__Exercise objective__: Write the records out again without change. Leave the pictures behind.

####################

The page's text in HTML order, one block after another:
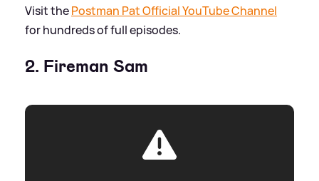
Visit thePostman Pat Official YouTube Channel
for hundreds of full episodes.
2. Fireman Sam
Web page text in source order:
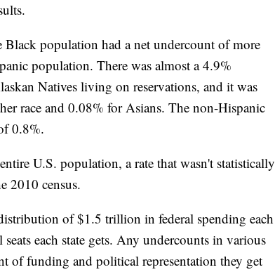
population had a net undercount of more
population. There was almost a 4.9%
Natives living on reservations, and it was
race and 0.08% for Asians. The non-Hispanic
0.8%.
U.S. population, a rate that wasn't statistically
2010 census.
of $1.5 trillion in federal spending each
each state gets. Any undercounts in various
of funding and political representation they get
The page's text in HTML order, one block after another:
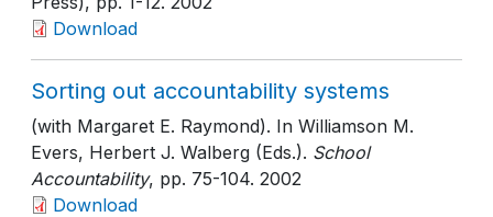
Download
Sorting out accountability systems
(with Margaret E. Raymond). In Williamson M.
Evers, Herbert J. Walberg (Eds.). School
Accountability, pp. 75-104. 2002
Download
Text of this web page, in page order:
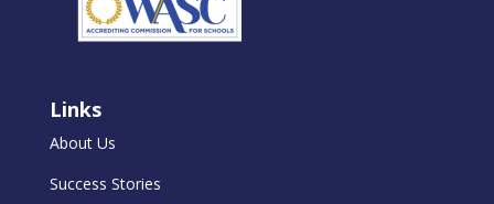
Links
About Us
Success Stories
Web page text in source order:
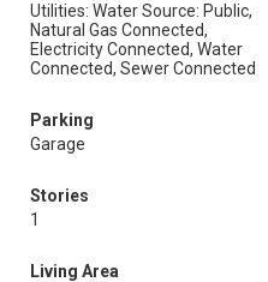
Utilities: Water Source: Public,
Natural Gas Connected,
Electricity Connected, Water
Connected, Sewer Connected
Parking
Garage
Stories
1
Living Area
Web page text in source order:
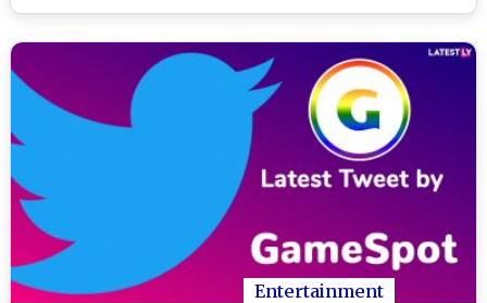
Entertainment
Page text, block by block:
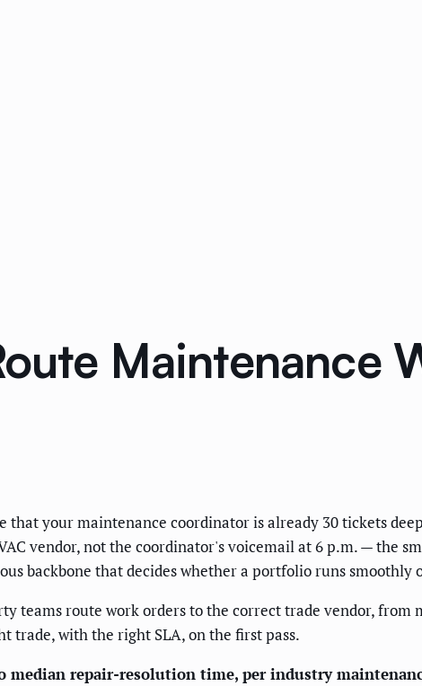
Maintenance
that your maintenance coordinator is already 30 tickets
vendor, not the coordinator's voicemail at 6 p.m. — the
backbone that decides whether a portfolio runs
teams route work orders to the correct trade vendor,
with the right SLA, on the first pass.
median repair-resolution time, per industry
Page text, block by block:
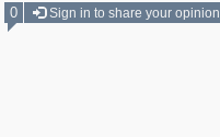
0
Sign in to share your opinion
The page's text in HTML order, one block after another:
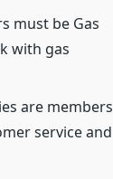
must be Gas
with gas
are members
service and
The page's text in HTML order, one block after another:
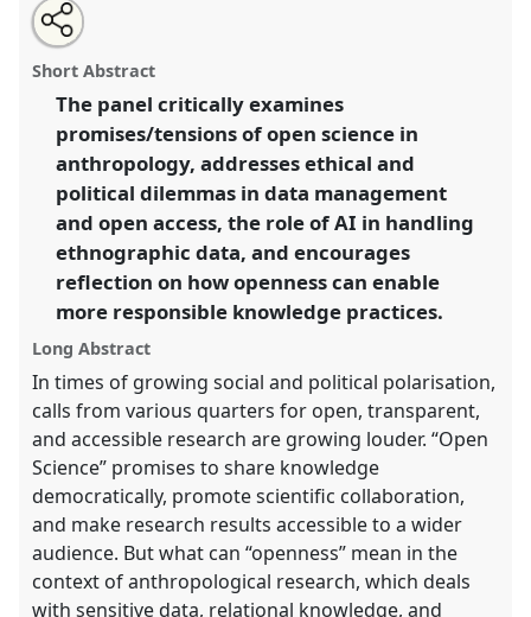
Open Science in a Polarised World – Opportunities
and Challenges for Anthropology.
conferenceEASA2026 Anthropology: Possibilities
in a Polarised World.
https://nomadit.co.uk/conference/easa2026/p/18576
show
in
the
panel
explorer
Open
an
email
this
panel
Share
the
panel
on
facebook
Tweet
about
this
Share
this
panel
Short Abstract
The panel critically examines
promises/tensions of open science in
anthropology, addresses ethical and
political dilemmas in data management
and open access, the role of AI in handling
ethnographic data, and encourages
reflection on how openness can enable
more responsible knowledge practices.
Long Abstract
In times of growing social and political polarisation,
calls from various quarters for open, transparent,
and accessible research are growing louder. “Open
Science” promises to share knowledge
democratically, promote scientific collaboration,
and make research results accessible to a wider
audience. But what can “openness” mean in the
context of anthropological research, which deals
with sensitive data, relational knowledge, and
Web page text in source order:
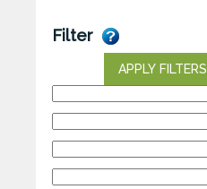
Filter
APPLY FILTERS
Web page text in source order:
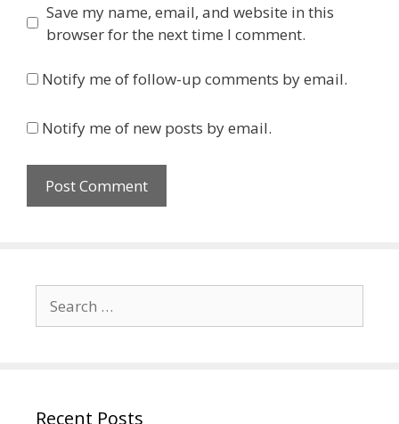
Save my name, email, and website in this
browser for the next time I comment.
Notify me of follow-up comments by email.
Notify me of new posts by email.
for:
Recent Posts
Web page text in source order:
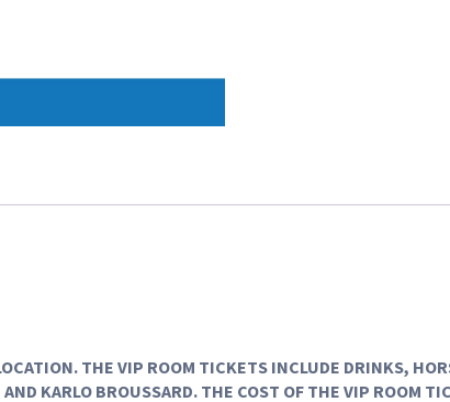
THE VIP ROOM TICKETS INCLUDE DRINKS,
KARLO BROUSSARD. THE COST OF THE VIP ROOM
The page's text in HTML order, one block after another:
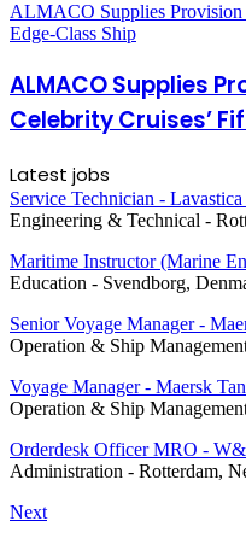
ALMACO Supplies Provision
Edge-Class Ship
ALMACO Supplies
Celebrity Cruises’
Latest jobs
Service Technician -
Engineering & Technical -
Maritime Instructor (Marine
Education - Svendborg,
Senior Voyage Manager -
Operation & Ship
Voyage Manager - Maersk
Operation & Ship
Orderdesk Officer MRO -
Administration - Rotterdam,
Next
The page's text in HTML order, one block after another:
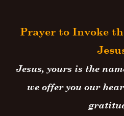
Prayer to Invoke
Jesus, yours is the
we offer you our
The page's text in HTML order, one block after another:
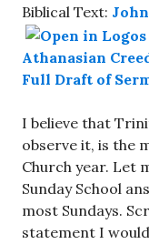
Biblical Text:
Athanasian
Full Draft of
I believe that
observe it, is the
Church year. Let
Sunday School
most Sundays.
statement I
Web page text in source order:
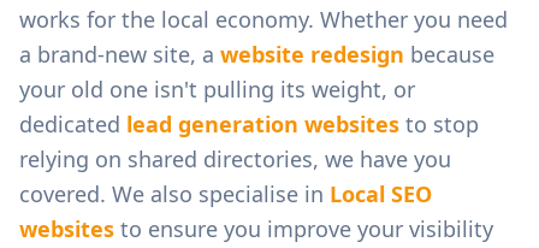
works for the local economy. Whether you need
a brand-new site, a website redesign because
your old one isn't pulling its weight, or
dedicated lead generation websites to stop
relying on shared directories, we have you
covered. We also specialise in Local SEO
websites to ensure you improve your visibility
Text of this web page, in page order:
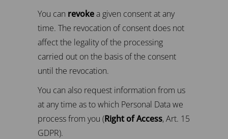
You can revokea given consent at any
time. The revocation of consent does not
affect the legality of the processing
carried out on the basis of the consent
until the revocation.
You can also request information from us
at any time as to which Personal Data we
process from you (Right of Access, Art. 15
GDPR).
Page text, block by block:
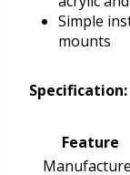
Simple
mounts
Specification:
Feature
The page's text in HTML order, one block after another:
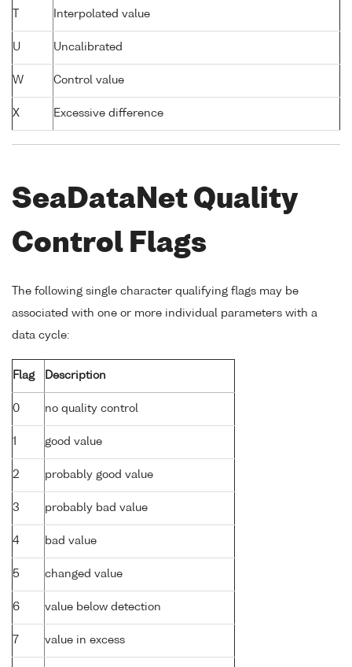
Interpolated value
U Uncalibrated
W Control value
X Excessive difference
SeaDataNet Quality
Control Flags
The following single character qualifying flags may be
associated with one or more individual parameters with a
data cycle:
Flag Description
0 no quality control
1 good value
2 probably good value
3 probably bad value
4 bad value
5 changed value
6 value below detection
7 value in excess
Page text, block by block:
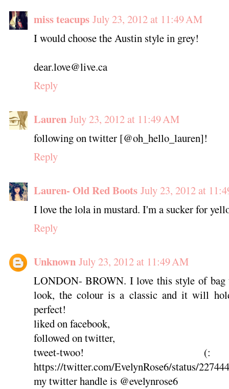
miss teacups July 23, 2012 at 11:49 AM
I would choose the Austin style in grey!
dear.love@live.ca
Reply
Lauren July 23, 2012 at 11:49 AM
following on twitter [@oh_hello_lauren]!
Reply
Lauren- Old Red Boots July 23, 2012 at
I love the lola in mustard. I'm a sucker for
Reply
Unknown July 23, 2012 at 11:49 AM
LONDON- BROWN. I love this style of
look, the colour is a classic and it will
perfect!
liked on facebook,
followed on twitter,
tweet-
https://twitter.com/EvelynRose6/status/
my twitter handle is @evelynrose6
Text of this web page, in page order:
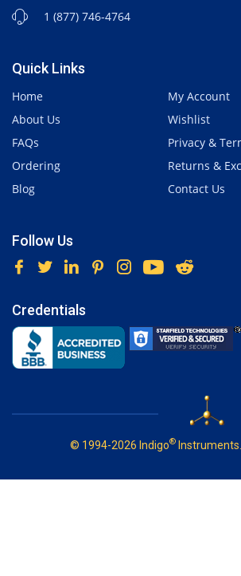
1 (877) 746-4764
Quick Links
Home
About Us
FAQs
Ordering
Blog
My Account
Wishlist
Privacy &
Returns &
Contact Us
Follow Us
Credentials
© 1994-2026 Indigo®
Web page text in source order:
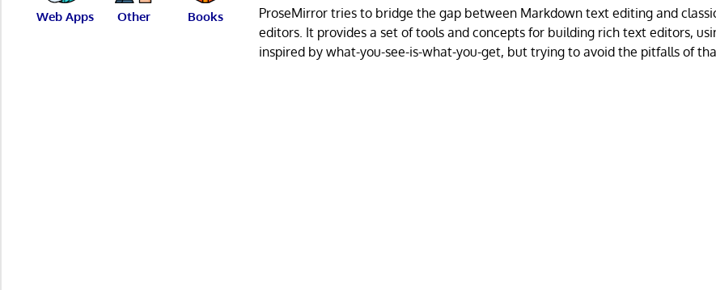
ProseMirror tries to bridge the gap between Markdown text editing and
editors. It provides a set of tools and concepts for building rich text editors,
inspired by what-you-see-is-what-you-get, but trying to avoid the pitfalls of
Web Apps Other Books
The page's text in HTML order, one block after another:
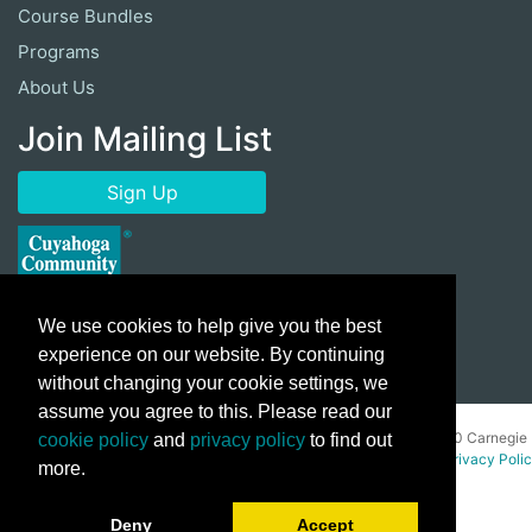
Course Bundles
Programs
About Us
Join Mailing List
Sign Up
Copyright © 2026 Cuyahoga Community College 700 Carnegie
Privacy
We use cookies to help give you the best
experience on our website. By continuing
without changing your cookie settings, we
assume you agree to this. Please read our
cookie policy and privacy policy to find out
more.
Deny Accept
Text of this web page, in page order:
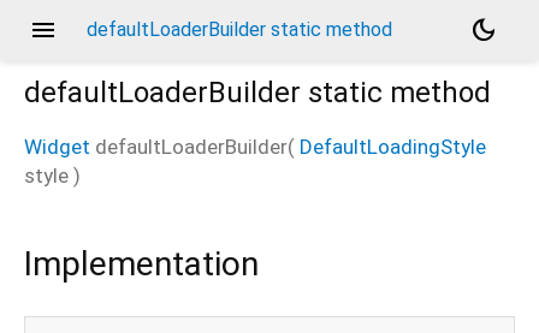
menu defaultLoaderBuilder static method
dark_mode
defaultLoaderBuilder static method
Widget defaultLoaderBuilder( DefaultLoadingStyle
style )
Implementation
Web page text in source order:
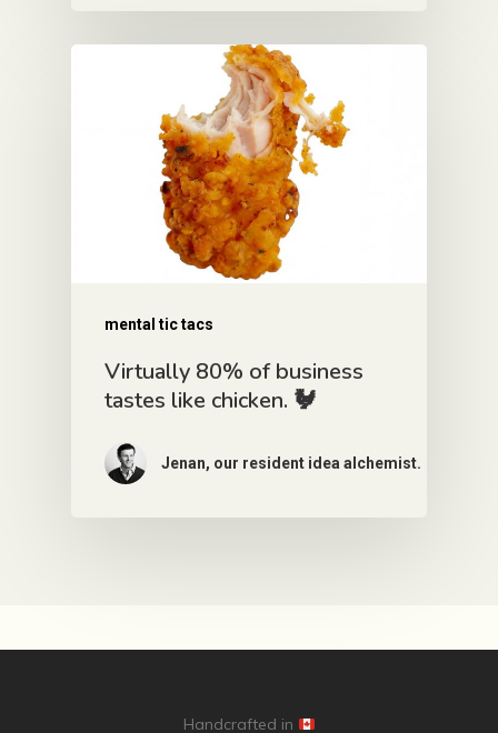
mental tic tacs
Virtually 80% of business
tastes like chicken. 🐓
Jenan, our resident idea alchemist.
Handcrafted in
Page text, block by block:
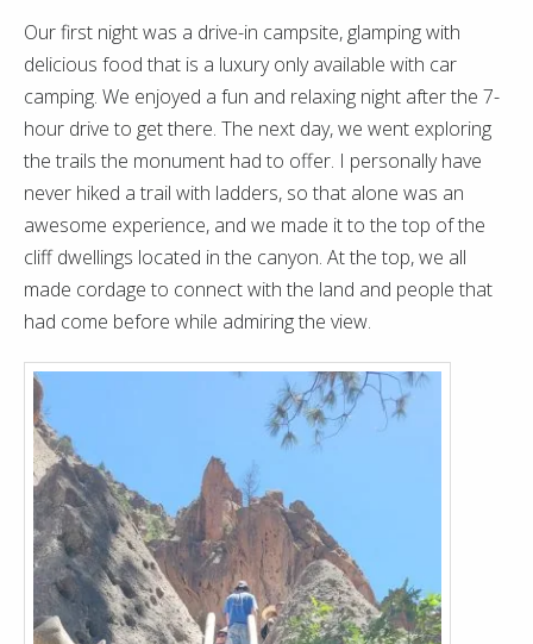
Our first night was a drive-in campsite, glamping with
delicious food that is a luxury only available with car
camping. We enjoyed a fun and relaxing night after the 7-
hour drive to get there. The next day, we went exploring
the trails the monument had to offer. I personally have
never hiked a trail with ladders, so that alone was an
awesome experience, and we made it to the top of the
cliff dwellings located in the canyon. At the top, we all
made cordage to connect with the land and people that
had come before while admiring the view.
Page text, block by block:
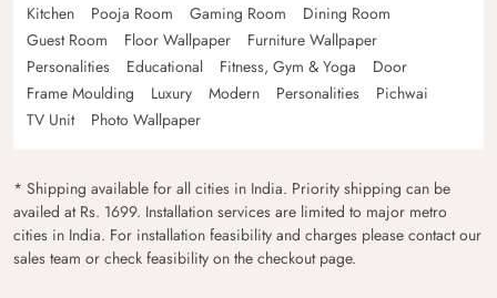
Kitchen
Pooja Room Gaming Room
Dining Room
Guest Room
Floor Wallpaper
Furniture Wallpaper
Personalities
Educational Fitness, Gym & Yoga
Door
Frame Moulding
Luxury Modern Personalities
Pichwai
TV Unit
Photo Wallpaper
* Shipping available for all cities in India. Priority shipping can be
availed at Rs. 1699. Installation services are limited to major metro
cities in India. For installation feasibility and charges please contact our
sales team or check feasibility on the checkout page.
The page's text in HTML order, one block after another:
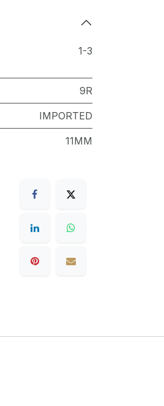
1-3
9R
IMPORTED
11MM
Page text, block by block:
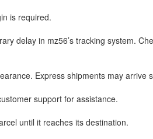
is required.
delay in mz56’s tracking system.
Express shipments may arrive
support for assistance.
until it reaches its destination.
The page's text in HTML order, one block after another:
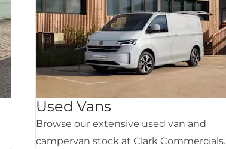
Used Vans
Browse our extensive used van and
campervan stock at Clark Commercials.
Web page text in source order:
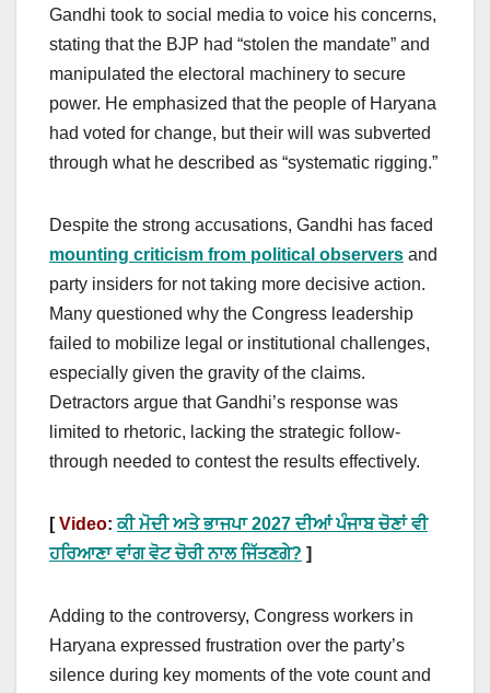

####################

__Problem solution__:
The page's text in HTML order, one block after another:
Visit thePostman Pat Official YouTube Channel
for hundreds of full episodes.
2. Fireman Sam
Web page text in source order:
population had a net undercount of more
population. There was almost a 4.9%
Natives living on reservations, and it was
race and 0.08% for Asians. The non-Hispanic
0.8%.
U.S. population, a rate that wasn't statistically
2010 census.
of $1.5 trillion in federal spending each
each state gets. Any undercounts in various
of funding and political representation they get
The page's text in HTML order, one block after another:
Download
Sorting out accountability systems
(with Margaret E. Raymond). In Williamson M.
Evers, Herbert J. Walberg (Eds.). School
Accountability, pp. 75-104. 2002
Download
Text of this web page, in page order:
Links
About Us
Success Stories
Web page text in source order:
Utilities: Water Source: Public,
Natural Gas Connected,
Electricity Connected, Water
Connected, Sewer Connected
Parking
Garage
Stories
1
Living Area
Web page text in source order:
Entertainment
Page text, block by block:
Maintenance
that your maintenance coordinator is already 30 tickets
vendor, not the coordinator's voicemail at 6 p.m. — the
backbone that decides whether a portfolio runs
teams route work orders to the correct trade vendor,
with the right SLA, on the first pass.
median repair-resolution time, per industry
Page text, block by block:
0
Sign in to share your opinion
The page's text in HTML order, one block after another:
must be Gas
with gas
are members
service and
The page's text in HTML order, one block after another:
Open Science in a Polarised World – Opportunities
and Challenges for Anthropology.
conferenceEASA2026 Anthropology: Possibilities
in a Polarised World.
https://nomadit.co.uk/conference/easa2026/p/18576
show
in
the
panel
explorer
Open
an
email
this
panel
Share
the
panel
on
facebook
Tweet
about
this
Share
this
panel
Short Abstract
The panel critically examines
promises/tensions of open science in
anthropology, addresses ethical and
political dilemmas in data management
and open access, the role of AI in handling
ethnographic data, and encourages
reflection on how openness can enable
more responsible knowledge practices.
Long Abstract
In times of growing social and political polarisation,
calls from various quarters for open, transparent,
and accessible research are growing louder. “Open
Science” promises to share knowledge
democratically, promote scientific collaboration,
and make research results accessible to a wider
audience. But what can “openness” mean in the
context of anthropological research, which deals
with sensitive data, relational knowledge, and
Web page text in source order:
Filter
APPLY FILTERS
Web page text in source order:
Save my name, email, and website in this
browser for the next time I comment.
Notify me of follow-up comments by email.
Notify me of new posts by email.
for:
Recent Posts
Web page text in source order:
THE VIP ROOM TICKETS INCLUDE DRINKS,
KARLO BROUSSARD. THE COST OF THE VIP ROOM
The page's text in HTML order, one block after another:
ALMACO Supplies Provision
Edge-Class Ship
ALMACO Supplies
Celebrity Cruises’
Latest jobs
Service Technician -
Engineering & Technical -
Maritime Instructor (Marine
Education - Svendborg,
Senior Voyage Manager -
Operation & Ship
Voyage Manager - Maersk
Operation & Ship
Orderdesk Officer MRO -
Administration - Rotterdam,
Next
The page's text in HTML order, one block after another:
Prayer to Invoke
Jesus, yours is the
we offer you our
The page's text in HTML order, one block after another:
Biblical Text:
Athanasian
Full Draft of
I believe that
observe it, is the
Church year. Let
Sunday School
most Sundays.
statement I
Web page text in source order:
works for the local economy. Whether you need
a brand-new site, a website redesign because
your old one isn't pulling its weight, or
dedicated lead generation websites to stop
relying on shared directories, we have you
covered. We also specialise in Local SEO
websites to ensure you improve your visibility
Text of this web page, in page order:
You can revokea given consent at any
time. The revocation of consent does not
affect the legality of the processing
carried out on the basis of the consent
until the revocation.
You can also request information from us
at any time as to which Personal Data we
process from you (Right of Access, Art. 15
GDPR).
Page text, block by block:
Simple
mounts
Specification:
Feature
The page's text in HTML order, one block after another:
Interpolated value
U Uncalibrated
W Control value
X Excessive difference
SeaDataNet Quality
Control Flags
The following single character qualifying flags may be
associated with one or more individual parameters with a
data cycle:
Flag Description
0 no quality control
1 good value
2 probably good value
3 probably bad value
4 bad value
5 changed value
6 value below detection
7 value in excess
Page text, block by block:
miss teacups July 23, 2012 at 11:49 AM
I would choose the Austin style in grey!
dear.love@live.ca
Reply
Lauren July 23, 2012 at 11:49 AM
following on twitter [@oh_hello_lauren]!
Reply
Lauren- Old Red Boots July 23, 2012 at
I love the lola in mustard. I'm a sucker for
Reply
Unknown July 23, 2012 at 11:49 AM
LONDON- BROWN. I love this style of
look, the colour is a classic and it will
perfect!
liked on facebook,
followed on twitter,
tweet-
https://twitter.com/EvelynRose6/status/
my twitter handle is @evelynrose6
Text of this web page, in page order:
1 (877) 746-4764
Quick Links
Home
About Us
FAQs
Ordering
Blog
My Account
Wishlist
Privacy &
Returns &
Contact Us
Follow Us
Credentials
© 1994-2026 Indigo®
Web page text in source order:
ProseMirror tries to bridge the gap between Markdown text editing and
editors. It provides a set of tools and concepts for building rich text editors,
inspired by what-you-see-is-what-you-get, but trying to avoid the pitfalls of
Web Apps Other Books
The page's text in HTML order, one block after another:
Course Bundles
Programs
About Us
Join Mailing List
Sign Up
Copyright © 2026 Cuyahoga Community College 700 Carnegie
Privacy
We use cookies to help give you the best
experience on our website. By continuing
without changing your cookie settings, we
assume you agree to this. Please read our
cookie policy and privacy policy to find out
more.
Deny Accept
Text of this web page, in page order:
menu defaultLoaderBuilder static method
dark_mode
defaultLoaderBuilder static method
Widget defaultLoaderBuilder( DefaultLoadingStyle
style )
Implementation
Web page text in source order:
mental tic tacs
Virtually 80% of business
tastes like chicken. 🐓
Jenan, our resident idea alchemist.
Handcrafted in
Page text, block by block:
Our first night was a drive-in campsite, glamping with
delicious food that is a luxury only available with car
camping. We enjoyed a fun and relaxing night after the 7-
hour drive to get there. The next day, we went exploring
the trails the monument had to offer. I personally have
never hiked a trail with ladders, so that alone was an
awesome experience, and we made it to the top of the
cliff dwellings located in the canyon. At the top, we all
made cordage to connect with the land and people that
had come before while admiring the view.
Page text, block by block:
Kitchen
Pooja Room Gaming Room
Dining Room
Guest Room
Floor Wallpaper
Furniture Wallpaper
Personalities
Educational Fitness, Gym & Yoga
Door
Frame Moulding
Luxury Modern Personalities
Pichwai
TV Unit
Photo Wallpaper
* Shipping available for all cities in India. Priority shipping can be
availed at Rs. 1699. Installation services are limited to major metro
cities in India. For installation feasibility and charges please contact our
sales team or check feasibility on the checkout page.
The page's text in HTML order, one block after another:
1-3
9R
IMPORTED
11MM
Page text, block by block:
is required.
delay in mz56’s tracking system.
Express shipments may arrive
support for assistance.
until it reaches its destination.
The page's text in HTML order, one block after another:
Used Vans
Browse our extensive used van and
campervan stock at Clark Commercials.
Web page text in source order:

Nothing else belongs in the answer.